People around the world are increasingly trusting Bitcoin over big banks, according to a new survey conducted by fintech news site The Tokenist. The survey, which polled 4,852 participants across 17 countries, found that 47% of respondents trust Bitcoin over big banks, an increase of 29% in the past three years.
Tokenist Report: "Comparing Public Bitcoin Adoption Rates in 2020 vs 2017"
The survey also showed a striking generation gap when it comes to Bitcoin and the banks. While over half (51%) of millennials trust Bitcoin over big banks, an increase of 24% over 2017, over nine in ten (93%) of over-65s trust big banks over Bitcoin.
The over-65s are wary of Bitcoin in general, with half of those polled thinking that it’s a bubble, versus less than a quarter (24%) of millennials.
Millennials’ embrace of Bitcoin is partly down to increased familiarity; 78% of millennials are “somewhat” familiar with Bitcoin, versus 61% of total respondents, and 14% of them have owned Bitcoin.

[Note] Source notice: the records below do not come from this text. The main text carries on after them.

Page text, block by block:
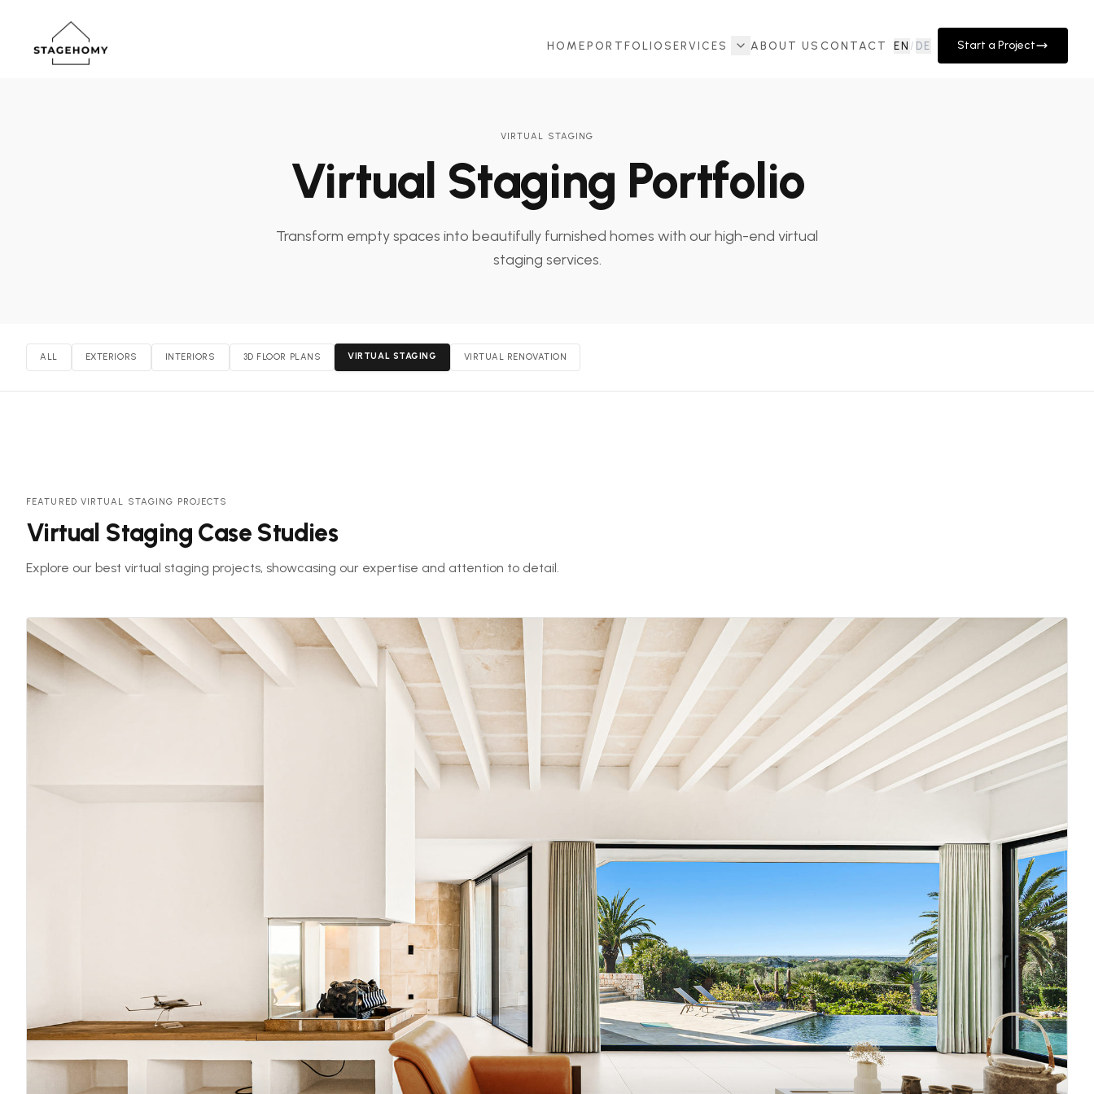
HOMEPORTFOLIO SERVICES ABOUT US CONTACT EN / DE Start a Project
VIRTUAL STAGING
Virtual Staging Portfolio
Transform empty spaces into beautifully furnished homes with our high-end virtual
staging services.
ALL EXTERIORS INTERIORS 3D FLOOR PLANS VIRTUAL STAGING VIRTUAL RENOVATION
FEATURED VIRTUAL STAGING PROJECTS
Virtual Staging Case Studies
Explore our best virtual staging projects, showcasing our expertise and attention to detail.

In the next five years, 44% of millennials expect to buy some Bitcoin.
78% of millennials are “somewhat” familiar with Bitcoin (Image: The Tokenist)
Not surprisingly, then, the survey also found that 59% of millennials are confident that Bitcoin will see mass adoption within the next 10 years, and that most people around the world will likely be using it by that time.
Confidence in Bitcoin up across the board
While millennials may be leading the way in Bitcoin adoption, the survey found “increased knowledge of, and growing confidence in, Bitcoin among all age and gender groups surveyed,” its writers stated.
Six in ten (60%) of those polled felt that Bitcoin is a positive innovation in financial technology, an increase of 27% in three years. And over 45% of respondents preferred Bitcoin over stocks, real estate and gold.
“Three years ago, many of the largest BTC brokers were relatively new and were therefore accorded a low level of trust,” said the report’s writers. “Now, there appears to be an appreciation of the maturity, and stability, of these providers.”